¡Ay, Venezuela!

Le tengo cariño a Venezuela. Imposible no sentir tristeza ante la ruina del país: más de la mitad de la población en pobreza extrema y brutal desabasto de alimentos, medicinas y otros productos básicos; inflación galopante; altísima tasa de homicidios que el gobierno oculta; el Poder Judicial y el Poder Legislativo sometidos; medios de comunicación clausurados...

Durante 12 años consecutivos acudí a la Universidad del Zulia, en Maracaibo, Venezuela, a impartir durante dos semanas una asignatura en la Maestría Latinoamericana de Ciencias Penales y Criminológicas. Hice muy buenas amistades entre las académicas universitarias (en el instituto que se encargaba de la maestría el 90% del personal académico era femenino), destacadamente con la gran criminóloga Lolita Aniyar.

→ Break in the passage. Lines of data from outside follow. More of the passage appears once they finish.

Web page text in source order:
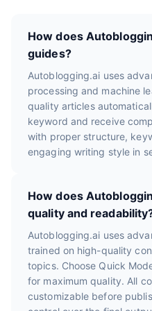
How does
guides?
Autoblogging.ai uses
processing and machine
quality articles
keyword and receive
with proper structure,
engaging writing style in
How does
quality and
Autoblogging.ai uses
trained on high-quality
topics. Choose Quick
for maximum quality. All
customizable before
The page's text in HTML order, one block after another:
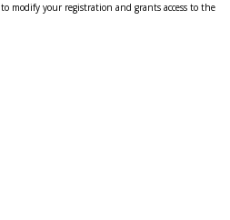
modify your registration and grants access to the
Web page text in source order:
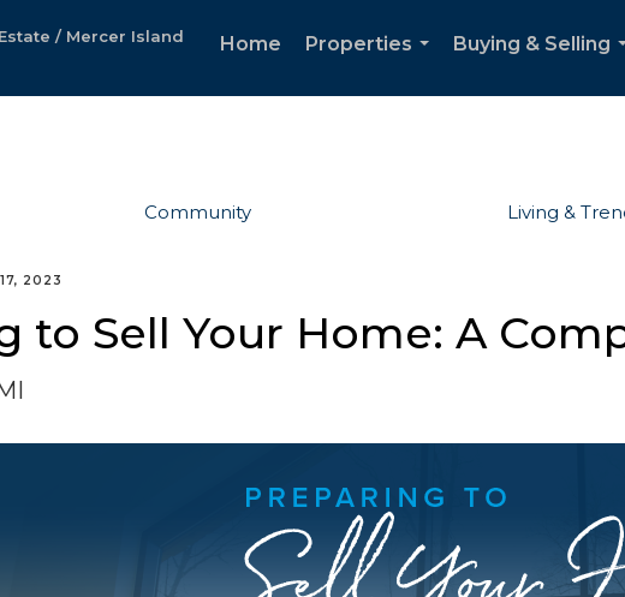
/ Mercer Island Home
Properties
Buying & Selling
Community Living &
2023
to Sell Your Home: A
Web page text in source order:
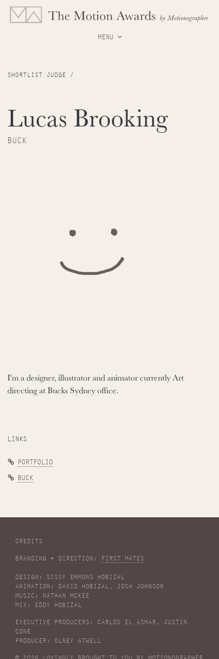
MENU
SHORTLIST JUDGE /
Lucas Brooking
BUCK
I'm a designer, illustrator and animator currently Art
directing at Bucks Sydney office.
LINKS
PORTFOLIO
BUCK
CREDITS
BRANDING + DIRECTION: FIRST MATES
DESIGN: SISSY EMMONS HOBIZAL
ANIMATION: DAVID HOBIZAL, JOSH JOHNSON
MUSIC: NATHAN MCKEE
MIX: EDDY HOBIZAL
EXECUTIVE PRODUCERS: CARLOS EL ASMAR, JUSTIN
CONE
PRODUCER: OLNEY ATWELL
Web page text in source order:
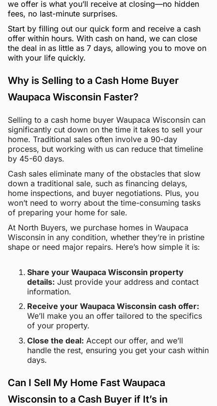
we offer is what you’ll receive at closing—no hidden
fees, no last-minute surprises.
Start by filling out our quick form and receive a cash
offer within hours. With cash on hand, we can close
the deal in as little as 7 days, allowing you to move on
with your life quickly.
Why is Selling to a Cash Home Buyer
Waupaca Wisconsin Faster?
Selling to a cash home buyer Waupaca Wisconsin can
significantly cut down on the time it takes to sell your
home. Traditional sales often involve a 90-day
process, but working with us can reduce that timeline
by 45-60 days.
Cash sales eliminate many of the obstacles that slow
down a traditional sale, such as financing delays,
home inspections, and buyer negotiations. Plus, you
won’t need to worry about the time-consuming tasks
of preparing your home for sale.
At North Buyers, we purchase homes in Waupaca
Wisconsin in any condition, whether they’re in pristine
shape or need major repairs. Here’s how simple it is:
Share your Waupaca Wisconsin property
details: Just provide your address and contact
information.
Receive your Waupaca Wisconsin cash offer:
We’ll make you an offer tailored to the specifics
of your property.
Close the deal: Accept our offer, and we’ll
handle the rest, ensuring you get your cash within
days.
Can I Sell My Home Fast Waupaca
Wisconsin to a Cash Buyer if It’s in
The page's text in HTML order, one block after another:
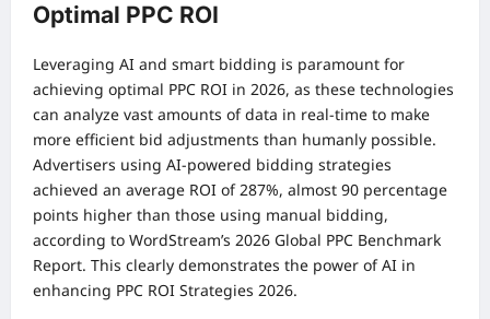
Optimal PPC ROI
Leveraging AI and smart bidding is paramount for
achieving optimal PPC ROI in 2026, as these technologies
can analyze vast amounts of data in real-time to make
more efficient bid adjustments than humanly possible.
Advertisers using AI-powered bidding strategies
achieved an average ROI of 287%, almost 90 percentage
points higher than those using manual bidding,
according to WordStream’s 2026 Global PPC Benchmark
Report. This clearly demonstrates the power of AI in
enhancing PPC ROI Strategies 2026.
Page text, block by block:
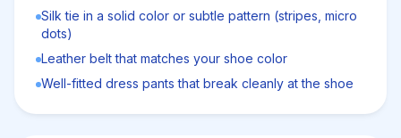
Silk tie in a solid color or subtle pattern (stripes, micro
dots)
Leather belt that matches your shoe color
Well-fitted dress pants that break cleanly at the shoe
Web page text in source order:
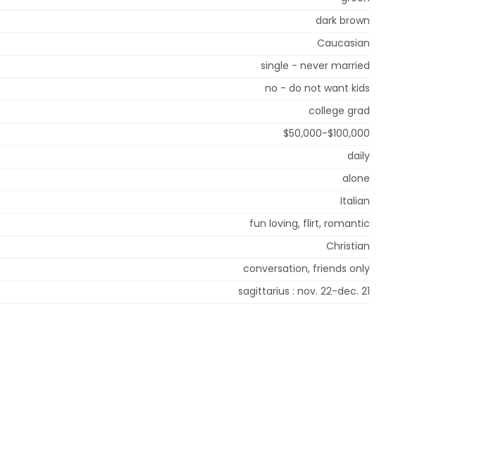
dark brown
Caucasian
single - never married
no - do not want kids
college grad
$50,000-$100,000
daily
alone
Italian
fun loving, flirt, romantic
Christian
conversation, friends only
sagittarius : nov. 22-dec. 21
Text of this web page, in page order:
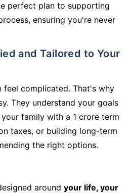
perfect plan to supporting
ensuring you're never
feel complicated. That's why
They understand your goals
family with a 1 crore term
taxes, or building long-term
the right options.
around your life, your
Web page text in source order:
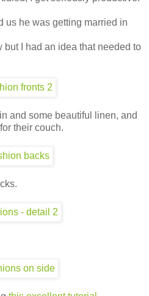
us he was getting married in
but I had an idea that needed to
and some beautiful linen, and
their couch.
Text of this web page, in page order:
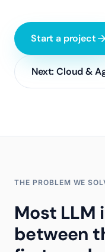
Start a project
Next:Cloud &
THE PROBLEM WE
Most LLM
between
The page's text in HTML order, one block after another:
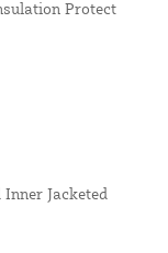
Protect
Jacketed

Los fines de semana viajaba a diferentes ciudades y regiones. Dormí en la selva de Canaima al arrullo de las enigmáticas comunicaciones entre los animales; abordé el teleférico más largo —12.5 kilómetros— y alto —4,765 metros— del mundo en Mérida (que años después sufrió un accidente que costó varias vidas) para subir hasta la cima de Pico Espejo; me bañé en las playas de Isla Margarita; bebí ron y café en terrazas de Caracas hojeando El Nacional, el mejor diario del país (que después sólo se publicó en edición digital, pues se le negó el papel), admirando el paso de las bellísimas mujeres venezolanas.

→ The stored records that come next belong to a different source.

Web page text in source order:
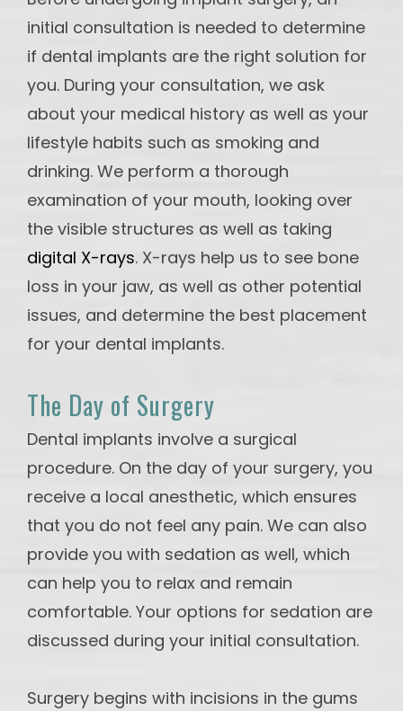
initial consultation is needed to determine
if dental implants are the right solution for
you. During your consultation, we ask
about your medical history as well as your
lifestyle habits such as smoking and
drinking. We perform a thorough
examination of your mouth, looking over
the visible structures as well as taking
digital X-rays. X-rays help us to see bone
loss in your jaw, as well as other potential
issues, and determine the best placement
for your dental implants.
The Day of Surgery
Dental implants involve a surgical
procedure. On the day of your surgery, you
receive a local anesthetic, which ensures
that you do not feel any pain. We can also
provide you with sedation as well, which
can help you to relax and remain
comfortable. Your options for sedation are
discussed during your initial consultation.
Surgery begins with incisions in the gums
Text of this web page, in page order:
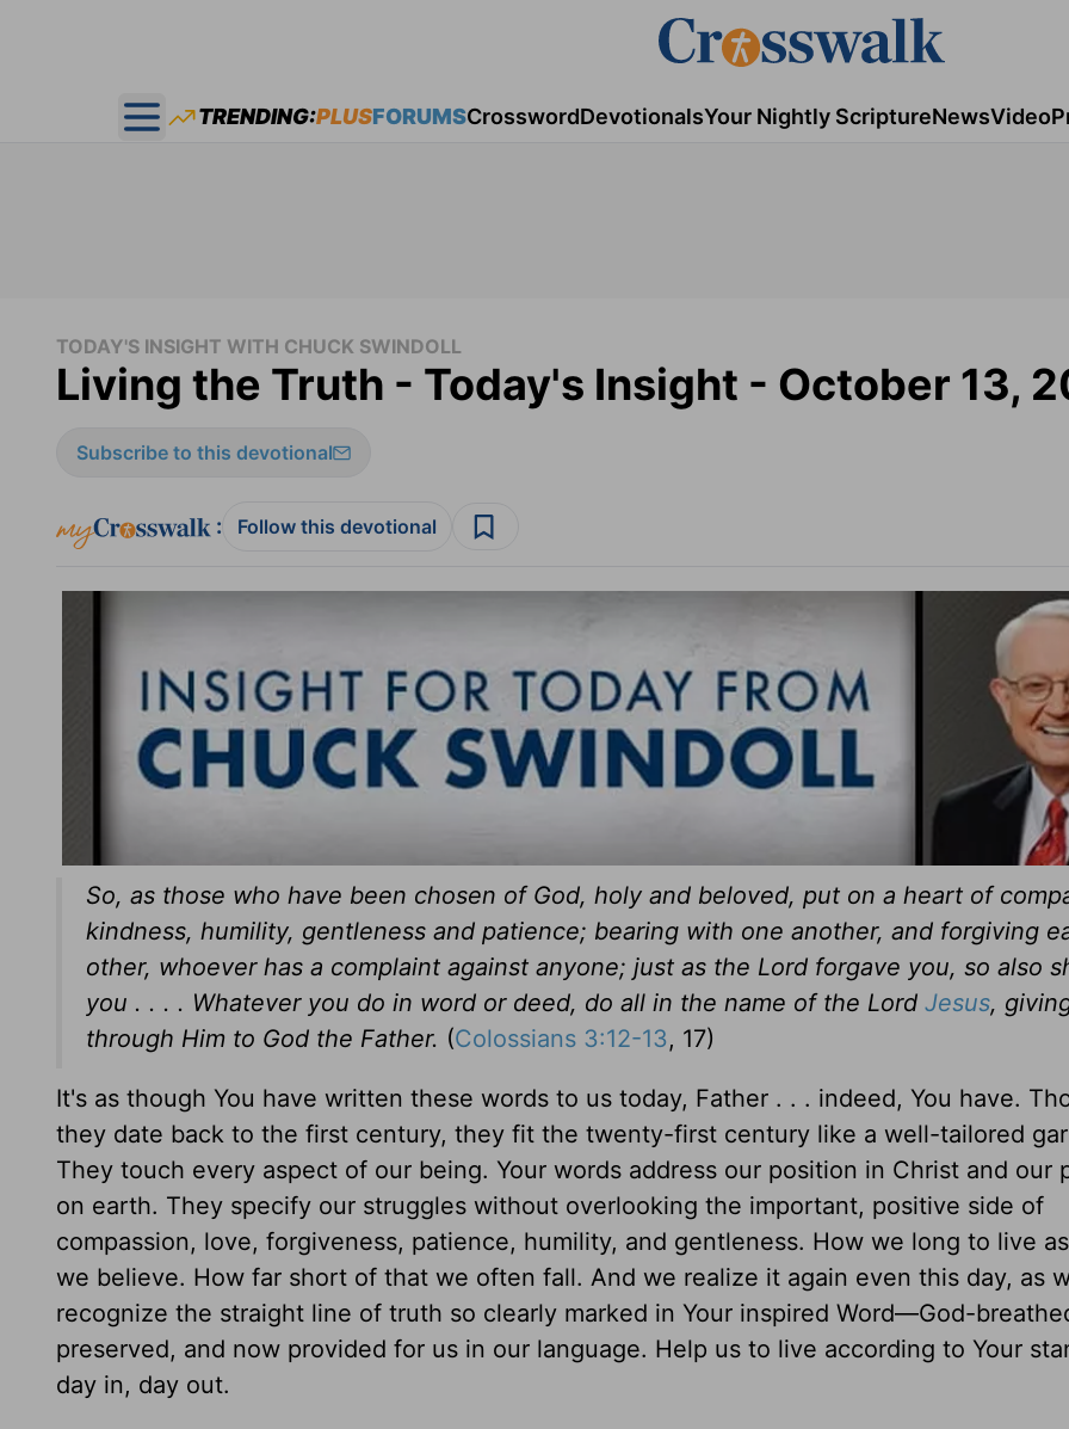
Open main menu
TRENDING:PLUSFORUMSCrosswordDevotionalsYour Nightly ScriptureNewsVideo
TODAY'S INSIGHT WITH CHUCK SWINDOLL
Living the Truth - Today's Insight - October 13,
Subscribe to this devotional
: Follow this devotional
So, as those who have been chosen of God, holy and beloved, put on a heart of
kindness, humility, gentleness and patience; bearing with one another, and forgiving
other, whoever has a complaint against anyone; just as the Lord forgave you, so also
you . . . . Whatever you do in word or deed, do all in the name of the Lord Jesus,
through Him to God the Father. (Colossians 3:12-13, 17)
It's as though You have written these words to us today, Father . . . indeed, You have.
they date back to the first century, they fit the twenty-first century like a well-tailored
They touch every aspect of our being. Your words address our position in Christ and our
on earth. They specify our struggles without overlooking the important, positive side of
compassion, love, forgiveness, patience, humility, and gentleness. How we long to live
we believe. How far short of that we often fall. And we realize it again even this day, as
recognize the straight line of truth so clearly marked in Your inspired Word—God-
preserved, and now provided for us in our language. Help us to live according to Your
day in, day out.

Impartí una charla sobre las características que debe reunir el ombudsman, que estaba a punto de crearse en Venezuela con el entusiasmo de los académicos estudiosos de esa institución y de buena parte de la población. Entonces nadie sospechaba que la denominada Defensoría del Pueblo sería capturada por el chavismo de manera similar a como en México lo fue la Comisión Nacional de los Derechos Humanos por el obradorismo.

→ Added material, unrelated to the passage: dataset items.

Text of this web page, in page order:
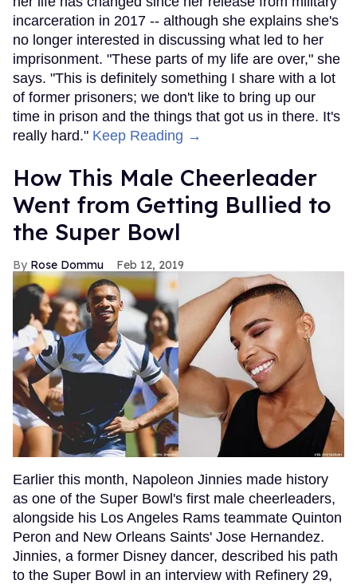
incarceration in 2017 -- although she explains she's
no longer interested in discussing what led to her
imprisonment. "These parts of my life are over," she
says. "This is definitely something I share with a lot
of former prisoners; we don't like to bring up our
time in prison and the things that got us in there. It's
really hard." Keep Reading →
How This Male Cheerleader
Went from Getting Bullied to
the Super Bowl
Rose Dommu Feb 12, 2019
Earlier this month, Napoleon Jinnies made history
as one of the Super Bowl's first male cheerleaders,
alongside his Los Angeles Rams teammate Quinton
Peron and New Orleans Saints' Jose Hernandez.
Jinnies, a former Disney dancer, described his path
to the Super Bowl in an interview with Refinery 29,
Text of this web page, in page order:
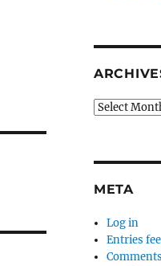
Archives
META
Log in
Entries
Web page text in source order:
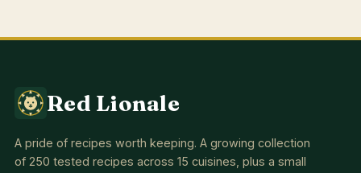
Red Lionale
A pride of recipes worth keeping. A growing collection
of 250 tested recipes across 15 cuisines, plus a small
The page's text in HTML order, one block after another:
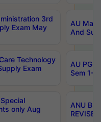
3rd
Exam May
AU
And
Technology
Exam
AU PG
Sem 1-
only Aug
ANU
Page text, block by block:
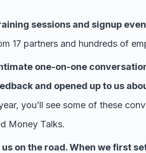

A petición de la Comisión Interamericana de Derechos Humanos realicé un peritaje sobre las figuras delictivas del Código Penal venezolano que criminalizan las críticas a los funcionarios del gobierno, caso en el que la Corte Interamericana condenó al gobierno chavista. Esa condena fue uno de los motivos, si no es que el principal, por los que el Estado venezolano abandonó la Convención Americana sobre Derechos Humanos.

Como habrán comprendido los lectores, le tengo cariño a Venezuela. Imposible no sentir tristeza ante la ruina del país: más de la mitad de la población en pobreza extrema y brutal desabasto de alimentos, medicinas y otros productos básicos; inflación galopante; altísima tasa de homicidios que el gobierno oculta; el Poder Judicial y el Poder Legislativo sometidos; medios de comunicación clausurados por informar y opinar acerca de la catástrofe del país; diáspora de ocho millones de venezolanos, la cuarta parte de la población; asesinatos de participantes en manifestaciones pacíficas; encarcelamiento de opositores tras farsas de juicio que incluyen tortura; complicidad del gobierno con el narcotráfico, y arrasamiento de todo vestigio democrático.

Tenía la esperanza de que Maduro respetara el resultado de la elección presidencial del pasado domingo no por decencia —no la conoce ese miserable—, sino espoleado por los gobiernos del continente que han tenido que recibir a multitudes de venezolanos y por el aislamiento que le ha ocasionado la reprobación internacional.

María Corina Machado, la admirable líder de la oposición, denuncia un gigantesco fraude electoral. Con 81% de las actas en las manos, demuestra que el candidato opositor, Edmundo González, obtuvo el 67% de los sufragios contra el 30% de Maduro. Pero el Consejo Nacional Electoral venezolano es lo que la denominada 4T pretende hacer en México con los organismos electorales, y declaró vencedor al tirano sin exhibir las actas.

El mundo democrático y la OEA desconocen el resultado. El Presidente mexicano y su próxima sucesora condenan el “injerencismo”: que el dictador siga aplastando a sus gobernados sin que nadie se entrometa. Las calles de Venezuela son escenario de protestas multitudinarias. Se han derribado estatuas de los tiranos como sucedió en los países de Europa del Este cuando los ciudadanos se empezaron a librar de las dictaduras comunistas. El régimen ha respondido con una represión brutal: al momento en que escribo estas líneas hay 12 asesinados, más de 700 detenidos y cientos de desaparecidos.

Por lo visto, a tiranos de esta calaña no hay manera de quitárselos de encima. Su codicia de poder es de naturaleza tan ruin y perversa que, por decirlo con las palabras con que Dante caracterizó toda codicia, nunca consigue calmar su afán. No les importa, con tal de perpetuarse en el gobierno, arruinar a sus países.

¡Ay, Venezuela, cómo deseo que logres librarte de la desgracia que te oprime desde hace tantos años!